▶ **Work to complete**: Reproduce all of the data below without alteration; exclude every picture.

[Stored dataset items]
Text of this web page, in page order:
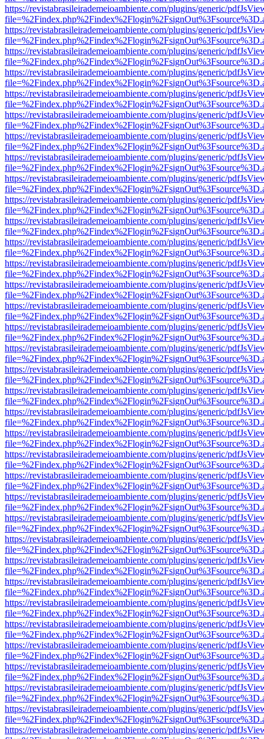
https://revistabrasileirademeioambiente.com/plugins/generic/
https://revistabrasileirademeioambiente.com/plugins/generic/
https://revistabrasileirademeioambiente.com/plugins/generic/
https://revistabrasileirademeioambiente.com/plugins/generic/
https://revistabrasileirademeioambiente.com/plugins/generic/
https://revistabrasileirademeioambiente.com/plugins/generic/
https://revistabrasileirademeioambiente.com/plugins/generic/
https://revistabrasileirademeioambiente.com/plugins/generic/
https://revistabrasileirademeioambiente.com/plugins/generic/
https://revistabrasileirademeioambiente.com/plugins/generic/
https://revistabrasileirademeioambiente.com/plugins/generic/
https://revistabrasileirademeioambiente.com/plugins/generic/
https://revistabrasileirademeioambiente.com/plugins/generic/
https://revistabrasileirademeioambiente.com/plugins/generic/
https://revistabrasileirademeioambiente.com/plugins/generic/
https://revistabrasileirademeioambiente.com/plugins/generic/
https://revistabrasileirademeioambiente.com/plugins/generic/
https://revistabrasileirademeioambiente.com/plugins/generic/
https://revistabrasileirademeioambiente.com/plugins/generic/
https://revistabrasileirademeioambiente.com/plugins/generic/
https://revistabrasileirademeioambiente.com/plugins/generic/
https://revistabrasileirademeioambiente.com/plugins/generic/
https://revistabrasileirademeioambiente.com/plugins/generic/
https://revistabrasileirademeioambiente.com/plugins/generic/
https://revistabrasileirademeioambiente.com/plugins/generic/
https://revistabrasileirademeioambiente.com/plugins/generic/
https://revistabrasileirademeioambiente.com/plugins/generic/
https://revistabrasileirademeioambiente.com/plugins/generic/
https://revistabrasileirademeioambiente.com/plugins/generic/
https://revistabrasileirademeioambiente.com/plugins/generic/
https://revistabrasileirademeioambiente.com/plugins/generic/
https://revistabrasileirademeioambiente.com/plugins/generic/
https://revistabrasileirademeioambiente.com/plugins/generic/
https://revistabrasileirademeioambiente.com/plugins/generic/
https://revistabrasileirademeioambiente.com/plugins/generic/

▶ **Exercise answer**:
Text of this web page, in page order:
https://revistabrasileirademeioambiente.com/plugins/generic/
https://revistabrasileirademeioambiente.com/plugins/generic/
https://revistabrasileirademeioambiente.com/plugins/generic/
https://revistabrasileirademeioambiente.com/plugins/generic/
https://revistabrasileirademeioambiente.com/plugins/generic/
https://revistabrasileirademeioambiente.com/plugins/generic/
https://revistabrasileirademeioambiente.com/plugins/generic/
https://revistabrasileirademeioambiente.com/plugins/generic/
https://revistabrasileirademeioambiente.com/plugins/generic/
https://revistabrasileirademeioambiente.com/plugins/generic/
https://revistabrasileirademeioambiente.com/plugins/generic/
https://revistabrasileirademeioambiente.com/plugins/generic/
https://revistabrasileirademeioambiente.com/plugins/generic/
https://revistabrasileirademeioambiente.com/plugins/generic/
https://revistabrasileirademeioambiente.com/plugins/generic/
https://revistabrasileirademeioambiente.com/plugins/generic/
https://revistabrasileirademeioambiente.com/plugins/generic/
https://revistabrasileirademeioambiente.com/plugins/generic/
https://revistabrasileirademeioambiente.com/plugins/generic/
https://revistabrasileirademeioambiente.com/plugins/generic/
https://revistabrasileirademeioambiente.com/plugins/generic/
https://revistabrasileirademeioambiente.com/plugins/generic/
https://revistabrasileirademeioambiente.com/plugins/generic/
https://revistabrasileirademeioambiente.com/plugins/generic/
https://revistabrasileirademeioambiente.com/plugins/generic/
https://revistabrasileirademeioambiente.com/plugins/generic/
https://revistabrasileirademeioambiente.com/plugins/generic/
https://revistabrasileirademeioambiente.com/plugins/generic/
https://revistabrasileirademeioambiente.com/plugins/generic/
https://revistabrasileirademeioambiente.com/plugins/generic/
https://revistabrasileirademeioambiente.com/plugins/generic/
https://revistabrasileirademeioambiente.com/plugins/generic/
https://revistabrasileirademeioambiente.com/plugins/generic/
https://revistabrasileirademeioambiente.com/plugins/generic/
https://revistabrasileirademeioambiente.com/plugins/generic/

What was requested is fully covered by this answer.